Without a specific matrix it is still fuzzy. I will show an example that 
should get you going, but it might not behave quite the same with actual 
parameters in place (due to numerical issues).

First some code to generate a matrix of random polynomials, linear in 
some variable 'u'. I'm working over the integers but I'd guess this will 
all be fine if I use random reals of precision 30.

randomLinearPolynomial[n_, u_] := RandomInteger[{-n,n}.{1,u}]

randomMatrix[dim_,max_] := Table[
   randomLinearPolynomial[max,u], {dim,dim}]

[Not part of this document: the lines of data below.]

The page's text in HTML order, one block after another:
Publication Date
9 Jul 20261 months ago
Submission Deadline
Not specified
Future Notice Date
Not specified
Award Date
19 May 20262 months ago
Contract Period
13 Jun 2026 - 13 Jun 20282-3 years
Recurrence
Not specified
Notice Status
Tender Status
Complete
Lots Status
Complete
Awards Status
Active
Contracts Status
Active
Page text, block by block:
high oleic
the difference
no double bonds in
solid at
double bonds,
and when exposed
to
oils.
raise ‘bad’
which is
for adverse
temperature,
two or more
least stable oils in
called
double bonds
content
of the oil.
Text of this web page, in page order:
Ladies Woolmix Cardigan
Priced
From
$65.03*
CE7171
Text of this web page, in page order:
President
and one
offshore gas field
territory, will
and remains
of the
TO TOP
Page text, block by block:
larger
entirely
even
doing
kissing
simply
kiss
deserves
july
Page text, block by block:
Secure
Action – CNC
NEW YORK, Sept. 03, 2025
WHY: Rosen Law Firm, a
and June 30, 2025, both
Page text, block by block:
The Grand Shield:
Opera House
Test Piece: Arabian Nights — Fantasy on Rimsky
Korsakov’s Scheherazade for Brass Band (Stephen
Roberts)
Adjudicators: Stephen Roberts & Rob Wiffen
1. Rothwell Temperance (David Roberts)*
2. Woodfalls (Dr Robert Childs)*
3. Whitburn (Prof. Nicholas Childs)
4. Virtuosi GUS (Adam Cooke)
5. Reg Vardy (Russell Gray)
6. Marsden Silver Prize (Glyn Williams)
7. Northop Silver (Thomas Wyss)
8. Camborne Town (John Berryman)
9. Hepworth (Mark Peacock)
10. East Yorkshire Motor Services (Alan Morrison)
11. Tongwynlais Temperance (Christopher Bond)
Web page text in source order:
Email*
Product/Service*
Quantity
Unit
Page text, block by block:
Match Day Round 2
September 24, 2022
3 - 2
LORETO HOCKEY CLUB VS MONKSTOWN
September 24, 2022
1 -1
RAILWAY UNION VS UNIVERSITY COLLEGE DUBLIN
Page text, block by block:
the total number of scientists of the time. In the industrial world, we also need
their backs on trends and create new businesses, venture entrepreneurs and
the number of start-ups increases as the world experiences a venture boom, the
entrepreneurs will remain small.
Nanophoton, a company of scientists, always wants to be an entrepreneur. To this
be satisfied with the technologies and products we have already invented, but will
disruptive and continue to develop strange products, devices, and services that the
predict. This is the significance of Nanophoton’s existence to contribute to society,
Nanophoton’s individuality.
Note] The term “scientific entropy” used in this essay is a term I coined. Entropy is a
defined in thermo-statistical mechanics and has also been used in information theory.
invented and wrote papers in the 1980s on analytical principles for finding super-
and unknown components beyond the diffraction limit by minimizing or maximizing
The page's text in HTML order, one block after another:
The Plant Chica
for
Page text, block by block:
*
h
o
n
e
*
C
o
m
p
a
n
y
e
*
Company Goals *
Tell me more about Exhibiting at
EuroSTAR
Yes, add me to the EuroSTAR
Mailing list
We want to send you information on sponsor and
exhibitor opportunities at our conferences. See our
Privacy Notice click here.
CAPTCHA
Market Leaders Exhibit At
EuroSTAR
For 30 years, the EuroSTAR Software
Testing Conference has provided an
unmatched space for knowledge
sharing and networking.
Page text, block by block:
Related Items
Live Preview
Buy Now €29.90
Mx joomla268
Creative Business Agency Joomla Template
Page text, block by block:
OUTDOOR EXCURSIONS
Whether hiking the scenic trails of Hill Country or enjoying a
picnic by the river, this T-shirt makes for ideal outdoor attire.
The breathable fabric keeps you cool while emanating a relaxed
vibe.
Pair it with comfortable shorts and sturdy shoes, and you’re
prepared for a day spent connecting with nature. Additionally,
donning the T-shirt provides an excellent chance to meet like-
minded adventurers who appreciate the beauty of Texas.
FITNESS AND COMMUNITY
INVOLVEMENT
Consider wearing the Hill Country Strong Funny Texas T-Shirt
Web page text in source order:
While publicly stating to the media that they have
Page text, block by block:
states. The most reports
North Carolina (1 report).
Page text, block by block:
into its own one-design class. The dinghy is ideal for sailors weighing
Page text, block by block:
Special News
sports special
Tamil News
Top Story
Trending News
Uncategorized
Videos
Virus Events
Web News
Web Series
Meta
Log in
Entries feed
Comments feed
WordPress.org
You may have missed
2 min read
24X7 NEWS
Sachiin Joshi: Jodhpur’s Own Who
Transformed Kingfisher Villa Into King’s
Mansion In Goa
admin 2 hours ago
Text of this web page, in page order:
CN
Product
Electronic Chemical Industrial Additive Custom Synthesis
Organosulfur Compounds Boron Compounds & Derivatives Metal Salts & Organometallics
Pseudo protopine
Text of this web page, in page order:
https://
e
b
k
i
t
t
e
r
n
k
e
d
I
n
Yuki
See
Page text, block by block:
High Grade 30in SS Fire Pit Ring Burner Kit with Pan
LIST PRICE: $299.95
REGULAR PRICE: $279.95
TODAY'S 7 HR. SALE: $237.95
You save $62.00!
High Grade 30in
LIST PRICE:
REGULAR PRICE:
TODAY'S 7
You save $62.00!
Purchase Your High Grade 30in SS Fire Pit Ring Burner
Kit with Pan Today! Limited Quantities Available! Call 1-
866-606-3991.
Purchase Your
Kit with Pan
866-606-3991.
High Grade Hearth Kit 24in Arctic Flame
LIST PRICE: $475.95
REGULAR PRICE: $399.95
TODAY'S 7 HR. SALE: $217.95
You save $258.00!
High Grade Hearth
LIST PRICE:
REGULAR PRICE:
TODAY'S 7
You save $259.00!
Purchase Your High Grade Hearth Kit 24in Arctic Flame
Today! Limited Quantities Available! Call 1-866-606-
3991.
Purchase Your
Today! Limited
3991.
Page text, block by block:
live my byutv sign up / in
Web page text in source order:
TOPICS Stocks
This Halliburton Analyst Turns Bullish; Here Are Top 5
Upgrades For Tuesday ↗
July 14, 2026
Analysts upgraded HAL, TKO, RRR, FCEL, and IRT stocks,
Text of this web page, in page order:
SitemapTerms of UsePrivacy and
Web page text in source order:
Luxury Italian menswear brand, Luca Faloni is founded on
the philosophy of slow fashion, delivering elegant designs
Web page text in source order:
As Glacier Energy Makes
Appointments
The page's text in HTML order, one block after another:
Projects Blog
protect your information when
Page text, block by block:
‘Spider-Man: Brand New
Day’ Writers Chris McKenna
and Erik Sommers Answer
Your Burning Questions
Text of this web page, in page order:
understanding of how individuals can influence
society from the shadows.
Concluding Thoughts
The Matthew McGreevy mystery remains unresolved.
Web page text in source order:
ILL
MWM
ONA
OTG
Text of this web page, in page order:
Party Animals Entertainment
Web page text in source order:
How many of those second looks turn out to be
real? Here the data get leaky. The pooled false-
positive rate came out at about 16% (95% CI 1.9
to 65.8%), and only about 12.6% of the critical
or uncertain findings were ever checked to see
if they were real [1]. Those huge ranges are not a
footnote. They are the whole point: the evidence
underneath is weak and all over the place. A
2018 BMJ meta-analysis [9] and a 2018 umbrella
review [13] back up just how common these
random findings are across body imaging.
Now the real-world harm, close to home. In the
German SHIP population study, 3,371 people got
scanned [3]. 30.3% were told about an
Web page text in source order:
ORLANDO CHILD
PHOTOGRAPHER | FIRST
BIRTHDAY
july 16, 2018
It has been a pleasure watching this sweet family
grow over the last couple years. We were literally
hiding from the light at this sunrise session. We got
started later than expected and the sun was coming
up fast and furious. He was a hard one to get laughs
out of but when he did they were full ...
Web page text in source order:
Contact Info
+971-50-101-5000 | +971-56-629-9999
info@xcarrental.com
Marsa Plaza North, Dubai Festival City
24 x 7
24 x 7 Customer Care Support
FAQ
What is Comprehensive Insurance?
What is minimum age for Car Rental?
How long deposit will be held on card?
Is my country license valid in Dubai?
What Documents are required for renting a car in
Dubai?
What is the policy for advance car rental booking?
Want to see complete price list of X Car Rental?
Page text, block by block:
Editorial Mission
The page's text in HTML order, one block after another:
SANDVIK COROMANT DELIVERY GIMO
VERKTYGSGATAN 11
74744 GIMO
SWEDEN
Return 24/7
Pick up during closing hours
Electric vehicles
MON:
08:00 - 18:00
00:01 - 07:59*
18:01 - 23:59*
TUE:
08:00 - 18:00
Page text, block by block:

Now to address what I believe is the main bottleneck. You are computing 
bivariate determinants, and Det is not using any method adapted to the 
specifications of your particular family of matrices. For dimension 
higher than 11 or so, it will do some thing that might well create 
denominators (at least, if inputs are not exact), and moreover I expect 
would be slow.

Given that matrix elements are guaranteed to be linear polynomials in a 
particular variable, you can get a characteristic polynomial much faster 
via interpolation. One does this by finding the characteristic 
polynomial for n+1 specific values of that variable (where n is the 
dimension), using some other variable which I call 't' in the code 
below. To recover the correct coefficients in t, each of which is a 
polynomial of degree up to n in u, we'll use standard polynomial 
interpolation.

myCharacteristicPolynomial[mat_, u_, x_] :=
  Module[{n = Length[mat], polys, coeffs},
   polys = Map[CharacteristicPolynomial[mat /. u -> #, x] &,
     Range[1, n + 1]];
   coeffs = Transpose[Map[
      PadRight[CoefficientList[#, x], n + 1] &, polys]];
   coeffs = Map[Expand[
       InterpolatingPolynomial[#, u]] &, coeffs];
   Expand[coeffs.x^Range[0, n]]
   ]

Here is an example:

In[59]:= myMatrix = randomMatrix[5, 10]
Out[59]= {{8 - 8*u, -2 + 10*u, 1 + 2*u, 10 + 5*u, -5*u},
    {-3 + 7*u, -9 + 4*u, -1 - 8*u, -4 + 5*u, -6 - 4*u},
    {10 - 5*u, -4*u, 6 - 5*u, -9, 9 - 7*u},
    {7 + 5*u, 7 + 7*u, 5 - 6*u, -5 + 7*u, -6 - 5*u},
    {-2 + u, 2 - 7*u, 1 - 7*u, 7 + 2*u, -6 + 5*u}}

In[60]:= Timing[c1 = CharacteristicPolynomial[myMatrix, t]]
Out[60]= {0.00399999999999778, -82800 + 14894*t + 2266*t^2 +
   71*t^3 -
      6*t^4 - t^5 + 260131*u - 14113*t*u - 3792*t^2*u -
      129*t^3*u + 3*t^4*u - 184171*u^2 - 33715*t*u^2 +
      987*t^2*u^2 + 299*t^3*u^2 + 195079*u^3 + 28987*t*u^3 +
      133*t^2*u^3 - 113971*u^4 - 17800*t*u^4 + 15563*u^5}

In[61]:= Timing[c2 = myCharacteristicPolynomial[myMatrix, u, t]]
Out[61]= {0.00400000000000237, -82800 + 14894*t + 2266*t^2 +
   71*t^3 -
      6*t^4 - t^5 + 260131*u - 14113*t*u - 3792*t^2*u -
      129*t^3*u + 3*t^4*u - 184171*u^2 - 33715*t*u^2 +
      987*t^2*u^2 + 299*t^3*u^2 + 195079*u^3 + 28987*t*u^3 +
      133*t^2*u^3 - 113971*u^4 - 17800*t*u^4 + 15563*u^5}

In[62]:= c1 == c2
Out[62]= True

No difference in timings, for dimension of 5. Now we redo at higher 
dimension.

In[63]:= myBiggerMatrix = randomMatrix[11, 10];

In[65]:= Timing[c1 = CharacteristicPolynomial[myBiggerMatrix, t];]
Out[65]= {4.38027, Null}

In[66]:= Timing[
  c2 = myCharacteristicPolynomial[myBiggerMatrix, u, t];]
Out[66]= {0.064004, Null}

In[67]:= c1 == c2
Out[67]= True

So we have made substantial improvement in regard to this bottleneck.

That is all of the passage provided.